Distance between two points on a circle Two circles with radius 1 are tangent to one another. One line passes through the centre of the first circle and is tangent to the second circle at the point $P$. A second line passes through the centre of the first circle and is tangent to the second circle at the point $Q$. Find the distance between $P$ and $Q$. 
This question appeared in a first year calculus exam, and I can't see how I would even use my knowledge in differential calculus to try and solve this. It seems more of a geometry problem, and when I try to draw a diagram I am left at a loss because there's hardly any information given to try and solve. If someone could give me a hint as to how to begin, that'd be great. Thank you. I also wasn't too sure how to tag it, so my apologies. 
 A: Hint.

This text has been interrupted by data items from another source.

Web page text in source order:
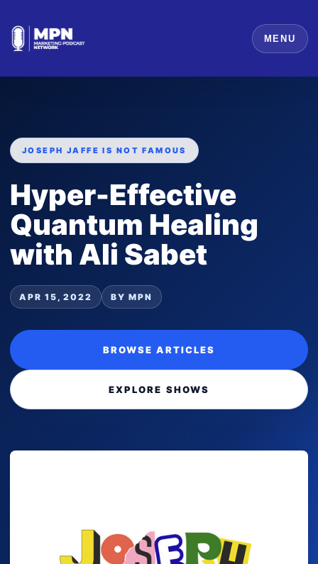
MENU
JOSEPH JAFFE IS NOT FAMOUS
Hyper-Effective
Quantum Healing
with Ali Sabet
APR 15, 2022 BY MPN
BROWSE ARTICLES
EXPLORE SHOWS
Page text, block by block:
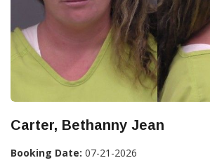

Make a drawing, and by considering its angles, show that the triangle $\triangle O_1PQ$ is equilateral  where $O_1$ is the centre of the first circle. 
Now note that the $\triangle O_1O_2P$ is a right triangle where $O_2$ is the centre of the second circle. Then by using Pythagoras theorem we can find $O_1P$ ($=PQ$) from $O_1O_2$ and $PO_2$.

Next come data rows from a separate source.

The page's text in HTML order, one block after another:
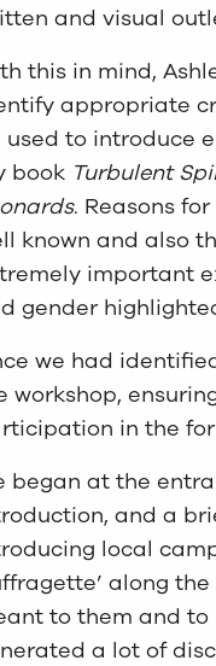
and visual
this in mind,
appropriate
used to introduce
book Turbulent
. Reasons
known and also
important
gender
we had
workshop,
in the
began at the
and a
local
along
to them and to
a lot of
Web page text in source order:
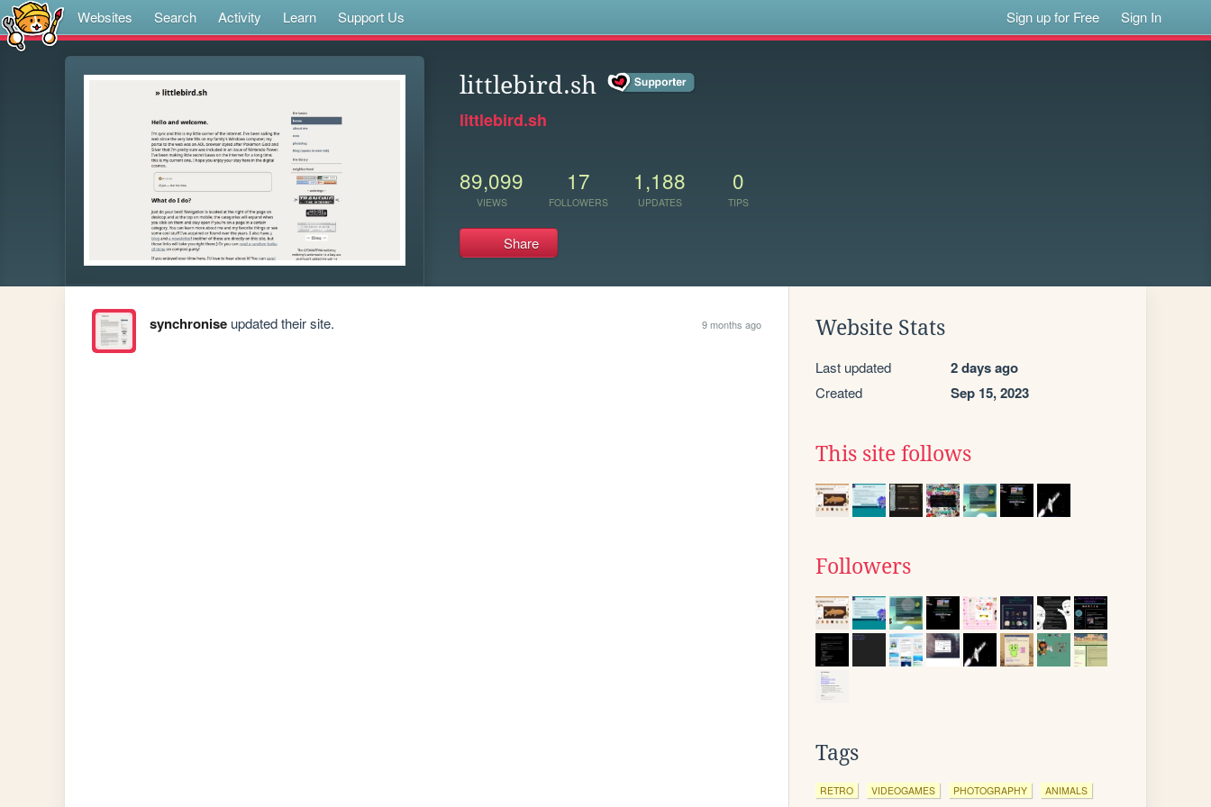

A: Let the first circle be centred $A$ and second one $B$.

Check that $\angle PAB=\angle QAB=30^\circ$ (See what the lengths of $PA$ and $PB$ are!)

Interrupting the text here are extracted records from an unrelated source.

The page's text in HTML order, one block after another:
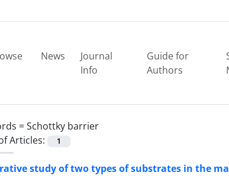
News
Journal
Info
Guide for
Authors
=Schottky barrier
Articles:
1
study of two types of substrates in the
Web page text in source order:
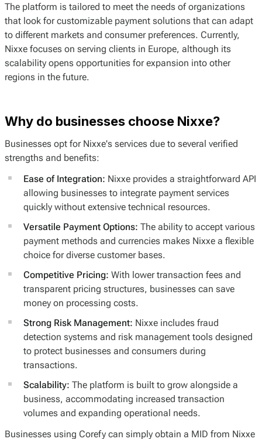
The platform is tailored to meet the needs of organizations
that look for customizable payment solutions that can adapt
to different markets and consumer preferences. Currently,
Nixxe focuses on serving clients in Europe, although its
scalability opens opportunities for expansion into other
regions in the future.
Why do businesses choose Nixxe?
Businesses opt for Nixxe's services due to several verified
strengths and benefits:
Ease of Integration: Nixxe provides a straightforward API
allowing businesses to integrate payment services
quickly without extensive technical resources.
Versatile Payment Options: The ability to accept various
payment methods and currencies makes Nixxe a flexible
choice for diverse customer bases.
Competitive Pricing: With lower transaction fees and
transparent pricing structures, businesses can save
money on processing costs.
Strong Risk Management: Nixxe includes fraud
detection systems and risk management tools designed
to protect businesses and consumers during
transactions.
Scalability: The platform is built to grow alongside a
business, accommodating increased transaction
volumes and expanding operational needs.
Businesses using Corefy can simply obtain a MID from Nixxe

Also check that $PAQ$ forms an equilateral triangle

Edit:
$PA=\sqrt 3, PB=1,AB=2 $ . Let $PQ$ cut $AB$ at $D$. Triangle  $PAB, BPD, QAB,  QBD$ are similar.
$\angle PBD=\angle QBD=60^\circ$

$\angle APD=90-\angle BPD=90^\circ-30^\circ=60$
$\angle AQD=90-\angle BQD=90^\circ-30^\circ=60$

So in triangle $APQ$ all angles are $60^\circ$ and $PA=\sqrt 3$
A: If this is on a calculus exam, then it’s likely that you’re meant to compute the slope of the tangents to the circle via differentiation. Center one of the circles on the origin and place the center of the other circle at $C=(2,0)$.  
Implicitly differentiate $x^2+y^2=1$ to obtain $dy/dx=-x/y$. The slope of the line through $P=(x,y)$ and $C$ is $(y-0)/(x-2)$. Setting these equal to each other yields the equation $$2x-x^2=y^2.$$ Combine this with the equation of the circle and solve the resulting system.